Et si la sauvegarde du français passait par l’impro?

Texte et photos par Juliette Straet

Une salle de spectacle bondée et sombre où de nombreux membres du public lèvent des cartons de vote colorés (verts et jaunes) pour choisir leur équipe préférée.

Il y a la LISTE, la FLIIP, et la célèbre LIM.

Ces trois acronymes, synonymes de rires, sont associés à des ligues d’improvisation du Manitoba qui réunissent des foules comme nulle part ailleurs au pays.

Cet art de scène permet aussi aux jeunes de développer un sentiment d’appartenance envers le français.

Portrait de l'improvisatrice Zara Ramlal, souriante, debout sur une scène devant un rideau violet illuminé de petites guirlandes lumineuses. Elle porte un chandail noir avec le logo "LIM".

C'est un des groupes de personnes que j'ai dans ma vie avec qui je peux être complètement moi-même. Ça m'apporte beaucoup de joie, explique Zara Ramlal. La joueuse des Verts pour la Ligue d’improvisation du Manitoba (LIM) a commencé son aventure à l’école secondaire, il y a huit ans.

Zara Ramlal est assise dans une bibliothèque scolaire, faisant un geste de la main pour diriger un groupe de cinq adolescents assis en demi-cercle devant elle.

Désormais enseignante en immersion française, Zara Ramlal se souvient de l'effet qu'a eu l'improvisation sur elle, à l'adolescence. C'est pourquoi elle entraîne maintenant la relève.

Un groupe de personnes assises à des tables dans la pénombre, riant aux éclats en regardant une performance d'improvisation.

Les soirées de la LIM attirent chaque semaine des dizaines de personnes de toutes générations. Au fil des 35 saisons, le fait de rire en français a tissé une communauté, une famille, même, pour certains improvisateurs et certaines improvisatrices de longue date.

L'improvisatrice Maryse Gagné sur scène, portant un chandail orange de la LIM. Elle a la main près du visage et semble retenir un fou rire en pleine action.

C’est qu’on est drôle, revendique la capitaine de l’équipe des Jaunes, Maryse Gagné, certaine que l’humour saveur Manitoba est la clé du succès de la LIM. Les accents sont propres à la province, et les références à des lieux et événements emblématiques de la francophonie manitobaine, comme le Festival du Voyageur et les Jardins St-Léon, sont fréquentes.

« La LIM a permis que certaines personnes de ma génération ou de la génération qui a suivi n’abandonnent pas le français.  »

Gros plan sur une main brandissant un carton de vote vert vif devant une foule floue dans une salle de spectacle.

Charles Leblanc et Jean Fontaine fondent la LIM en 1990, à la suite d’une demande du directeur général du Festival du Voyageur de l’époque, Louis Paquin, qui souhaitait amener du monde au bar Le Canot. Cet ancien bar était un lieu culte de ce festival hivernal.
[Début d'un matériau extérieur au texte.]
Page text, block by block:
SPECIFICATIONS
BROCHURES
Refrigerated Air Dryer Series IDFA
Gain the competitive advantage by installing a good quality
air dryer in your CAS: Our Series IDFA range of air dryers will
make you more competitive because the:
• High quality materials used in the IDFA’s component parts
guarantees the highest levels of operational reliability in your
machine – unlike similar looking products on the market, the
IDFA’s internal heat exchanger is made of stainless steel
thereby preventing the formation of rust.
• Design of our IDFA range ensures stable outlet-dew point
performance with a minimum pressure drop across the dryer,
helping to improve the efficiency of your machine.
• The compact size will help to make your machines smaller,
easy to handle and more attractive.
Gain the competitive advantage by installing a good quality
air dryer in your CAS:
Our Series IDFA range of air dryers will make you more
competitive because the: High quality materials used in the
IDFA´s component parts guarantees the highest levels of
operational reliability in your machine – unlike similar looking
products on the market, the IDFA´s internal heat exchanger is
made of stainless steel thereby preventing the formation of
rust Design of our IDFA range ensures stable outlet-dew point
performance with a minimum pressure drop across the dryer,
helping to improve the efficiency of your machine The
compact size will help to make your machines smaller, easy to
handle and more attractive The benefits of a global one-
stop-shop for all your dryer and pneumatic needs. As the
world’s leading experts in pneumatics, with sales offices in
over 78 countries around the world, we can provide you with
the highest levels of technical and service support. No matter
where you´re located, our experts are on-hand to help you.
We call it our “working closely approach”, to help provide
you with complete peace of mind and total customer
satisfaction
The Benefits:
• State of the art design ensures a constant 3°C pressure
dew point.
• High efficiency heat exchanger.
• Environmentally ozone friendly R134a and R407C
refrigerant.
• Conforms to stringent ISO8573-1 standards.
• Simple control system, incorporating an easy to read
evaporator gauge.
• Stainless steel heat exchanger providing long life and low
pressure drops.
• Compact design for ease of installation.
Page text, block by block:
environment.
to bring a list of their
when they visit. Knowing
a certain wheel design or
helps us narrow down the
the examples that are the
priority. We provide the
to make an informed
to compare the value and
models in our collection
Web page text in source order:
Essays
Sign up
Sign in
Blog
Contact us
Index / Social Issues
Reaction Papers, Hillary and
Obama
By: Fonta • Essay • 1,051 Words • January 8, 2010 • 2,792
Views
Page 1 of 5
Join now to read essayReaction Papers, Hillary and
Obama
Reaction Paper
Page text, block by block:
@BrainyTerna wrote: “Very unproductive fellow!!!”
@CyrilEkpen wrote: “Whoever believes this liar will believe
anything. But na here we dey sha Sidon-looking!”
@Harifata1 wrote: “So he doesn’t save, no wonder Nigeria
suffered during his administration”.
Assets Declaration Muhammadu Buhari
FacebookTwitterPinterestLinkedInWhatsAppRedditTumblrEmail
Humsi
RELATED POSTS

Jean Fontaine, un homme d'âge mûr souriant avec des lunettes, est assis dans un studio de radio devant un microphone professionnel.
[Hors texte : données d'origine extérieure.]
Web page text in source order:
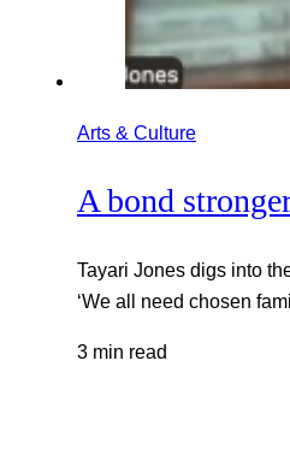
Arts & Culture
A bond
Tayari Jones digs into
‘We all need chosen
3 min read
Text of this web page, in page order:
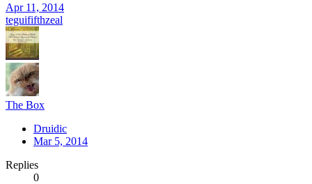
Apr 11, 2014
teguififthzeal
The Box
Druidic
Mar 5, 2014
Replies
0
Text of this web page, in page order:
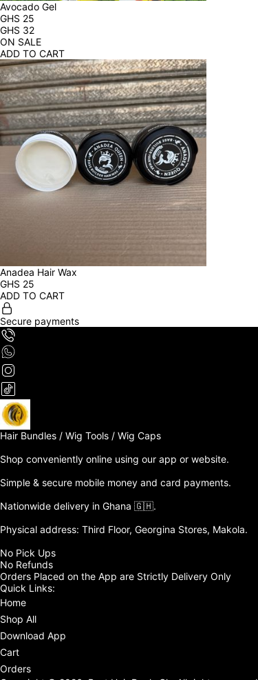
Avocado Gel
GHS 25
GHS 32
ON SALE
ADD TO CART
Anadea Hair Wax
GHS 25
ADD TO CART
Secure payments
Hair Bundles / Wig Tools / Wig Caps
Shop conveniently online using our app or website.
Simple & secure mobile money and card payments.
Nationwide delivery in Ghana 🇬🇭.
Physical address: Third Floor, Georgina Stores, Makola.
No Pick Ups
No Refunds
Orders Placed on the App are Strictly Delivery Only
Quick Links:
Home
Shop All
Download App
Cart
Orders
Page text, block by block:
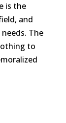
is the
and
The
to
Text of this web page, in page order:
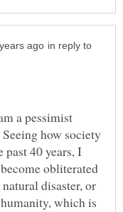
in reply to
a pessimist
how society
past 40 years, I
obliterated
disaster, or
which is
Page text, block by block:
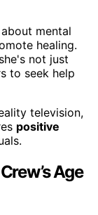
mental
healing.
not just
to seek help
television,
positive
Age
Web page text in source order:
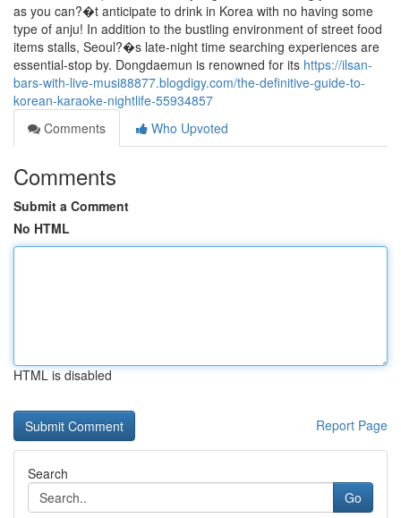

Je voyais l'engouement que ça avait au Québec, et la communauté francophone a toujours aimé rire, indique Jean Fontaine. Cet animateur de radio d’origine québécoise n’a jamais eu de doute sur le succès qu’allait obtenir l’improvisation dans sa province d’adoption.

Une coupe argentée en forme de bol remplie de rondelles de hockey bleues marquées "LIM". Le trophée repose sur un socle en bois à plusieurs étages où sont fixées des plaques commémoratives.
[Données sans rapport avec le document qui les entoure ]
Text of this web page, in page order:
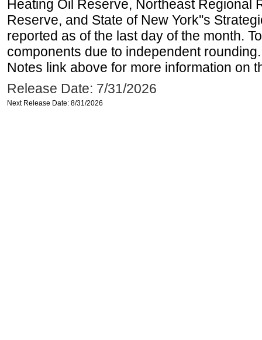
Heating Oil Reserve, Northeast Regional
Reserve, and State of New York''s
reported as of the last day of the month.
components due to independent
Notes link above for more information on
Release Date: 7/31/2026
Next Release Date: 8/31/2026
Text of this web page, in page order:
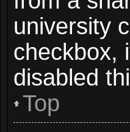
university
checkbox,
disabled
Top
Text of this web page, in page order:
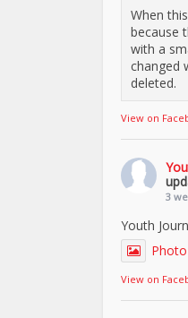
When
because
with a
changed
deleted.
View on
3
Youth
Photo
View on
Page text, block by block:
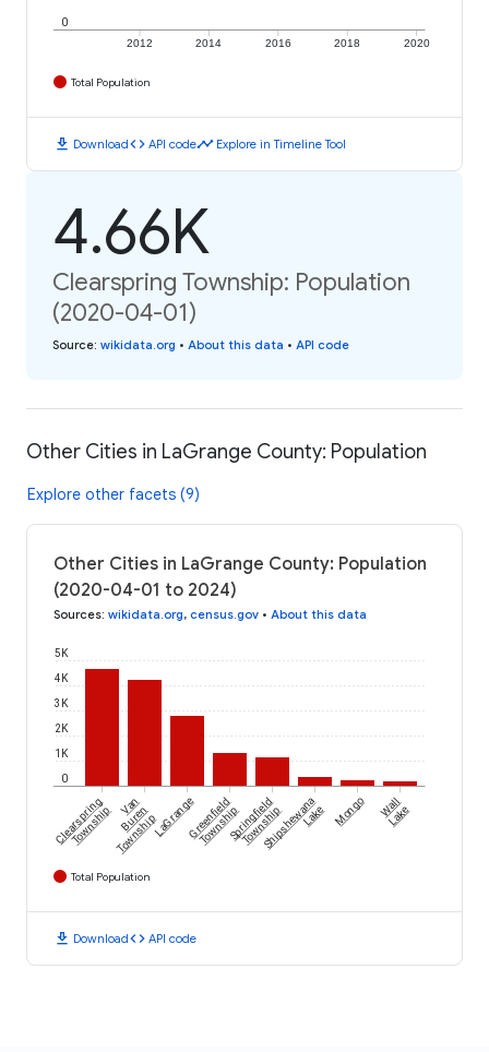
2012 2014 2016 2018 2020
0
Total Population
download Downloadcode API codetimeline Explore in Timeline Tool
4.66K
Clearspring Township: Population
(2020-04-01)
Source: wikidata.org • About this data • API code
Other Cities in LaGrange County: Population
Explore other facets (9)
Other Cities in LaGrange County: Population
(2020-04-01 to 2024)
Sources: wikidata.org, census.gov • About this data
0
1K
2K
3K
4K
5K
Clearspring
Township Van
Buren
TownshipLaGrangeGreenfield
TownshipSpringfield
TownshipShipshewana
Lake Mongo Wall
Lake
Total Population
download Downloadcode API code
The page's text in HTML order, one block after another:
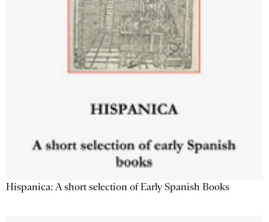
Hispanica: A short selection of Early Spanish Books
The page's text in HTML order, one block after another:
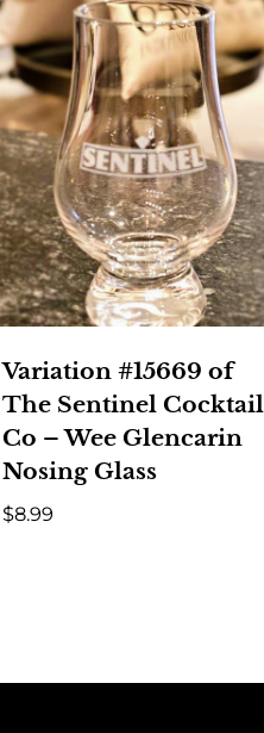
Variation #15669 of
The Sentinel Cocktail
Co – Wee Glencarin
Nosing Glass
$8.99
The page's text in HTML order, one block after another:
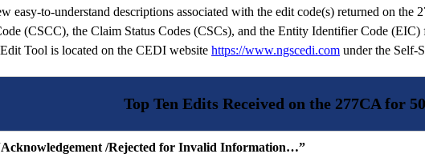
easy-to-understand descriptions associated with the edit code(s) returned on
(CSCC), the Claim Status Codes (CSCs), and the Entity Identifier Code
Tool is located on the CEDI website https://www.ngscedi.com under the Self-
Top Ten Edits Received on the 277CA for
/Rejected for Invalid Information…”
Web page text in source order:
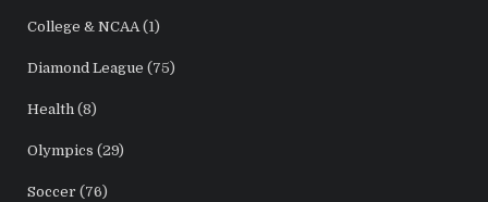
College & NCAA(1)
Diamond League (75)
Health (8)
Olympics (29)
Soccer (76)
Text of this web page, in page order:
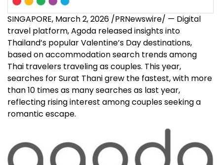
SINGAPORE, March 2, 2026 /PRNewswire/ — Digital
travel platform, Agoda released insights into
Thailand’s popular Valentine’s Day destinations,
based on accommodation search trends among
Thai travelers traveling as couples. This year,
searches for Surat Thani grew the fastest, with more
than 10 times as many searches as last year,
reflecting rising interest among couples seeking a
romantic escape.
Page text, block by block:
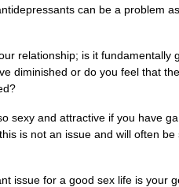
can be a problem
relationship; is it fundamentally
diminished or do you feel that
sexy and attractive if you have
is not an issue and will often
issue for a good sex life is your
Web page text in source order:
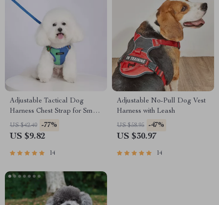
Adjustable Tactical Dog
Harness Chest Strap for Small
to Large Dogs
US $42.40 -77%
US $9.82
14
Adjustable No-Pull Dog Vest
Harness with Leash
US $58.95 -47%
US $30.97
14
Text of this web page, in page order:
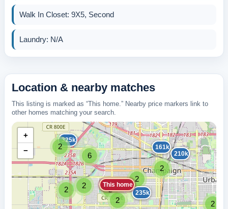
Walk In Closet: 9X5, Second
Laundry: N/A
Location & nearby matches
This listing is marked as “This home.” Nearby price markers link to
other homes matching your search.
This home
2
2
2
2
2 2
6
2
2
161k
210k
325k
235k
+
−
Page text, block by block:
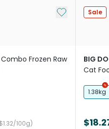
Add to My List
Combo Frozen Raw
100g)
Sale
BIG
Cat
1.38kg
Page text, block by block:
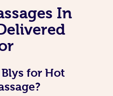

Sept mois après sa création, la LIM, basée sur le modèle québécois reprenant les codes du hockey, attire plus de 500 personnes lors de sa finale qui voit l’équipe des Jaunes remporter la Coupe Canot.

Charles Leblanc, un homme âgé avec des lunettes et une chemise à carreaux, est assis sur un canapé gris. Derrière lui, le mur est décoré d'une grande fresque représentant un paysage de Paris avec la Seine et des ponts.

Charles Leblanc a eu la joie de voir sa fille, Liliane Jègues, le rejoindre sur la patinoire J’étais très fier. On s’est affrontés en duo, parfois, puis le public a voté et c’est elle qui a gagné, se rappelle-t-il en riant.

Un groupe d'adolescents portant des chandails de hockey orange sont regroupés en cercle, discutant intensément de leur stratégie avant de monter sur scène.

C’est désormais courant de voir plusieurs générations créer ensemble au sein de la LIM, puisque plusieurs élèves partagent maintenant la glace avec leurs enseignants et enseignantes.

Vue de dos d'un arbitre portant le chandail classique à rayures verticales noires et blanches, avec le logo "LISTE" dans le dos.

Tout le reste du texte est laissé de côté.